Matematiksel önermelerin mantıksal statüsündeki bu ikilik ile,biliyor sözcüğünün iki anlamı arasında bir uyum vardır. Biliyor sözcüğünü zayıf anlamda’ kullandığımda, bildiğimi iddia ettiğim şeyin doğru mu ya da yanlış mı olduğunu belirlemeyi bir araştırmadan (bir kanıt ya da bir işleme) geçirmeye hazırımdır. Ancak, biliyor sözcüğünü güçlü anlamda kullandığımda araştırma için herhangi bir beklenti içinde değilim. Herhangi bir şeyin benim yanıldığımı gösterebileceğini kabul etmem; sorunu kuşkuya açık görmem; benim önermemin yanlış olabileceğini, gelecekteki herhangi bir araştırmanın onu çürütebileceğini, onu kuşkuya sokabileceğini kabul etmem.[7]
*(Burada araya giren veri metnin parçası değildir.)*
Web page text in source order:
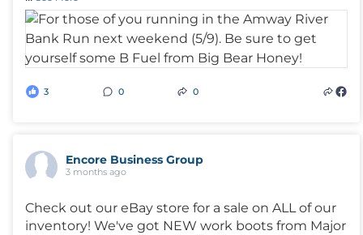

Biz şu ana kadar, biliyor sözcüğünün güçlü anlamının matematiksel önermelere uygulanışı üzerinde durduk. O, deneysel önermeler alanında, herhangi bir yerde uygulama sahasına sahip midir? Söz gelimi, fiziksel şeylerin varlığını ileri süren ve ifade eden önermelere uygulanabilir mi? Descartes, bizim, kimi fiziksel önermelerin doğruluğu konusunda, törel güvenceye sahip olduğumuzu; ancak, metafizik kesinliğe gereksinimimizin olduğunu söylemektedir.[8] J. Locke ise, fiziksel şeylerin varlığının algılanması,bilgi adını almaya layık olduğunun bir güvencesi olsa da, sezgisel bilgimiz ya da ussal çıkarımlarımızın o kadar kesin olmadığını söylemiştir.[9] Kimi filozoflar, bahçede şakayıklar, tarlada inekler, dolapta tabaklar vardır gibi, algısal yargılar oluşturduğumuzda, şakayıkların, ineklerin ve tabakların varlığını kabullendiğimizi; ancak onu ‘kesin’ anlamda bilmediğimizi kabul etmişlerdir. Diğerleri ise, algıya ilişkin yargılar içeren tüm deneysel önermelerin, sadece varsayımlar olduğunu ileri sürmüşlerdir.[10] Bu abartılı ifade biçiminin ardındaki düşünce şudur: Herhangi bir şey hakkındaki deneysel bir önerme, gelecekteki bir deneyin aracılığı ile çürütülebilir; yani, yanlış olduğu ortaya çıkabilir. Bu filozoflar haklı mıdır?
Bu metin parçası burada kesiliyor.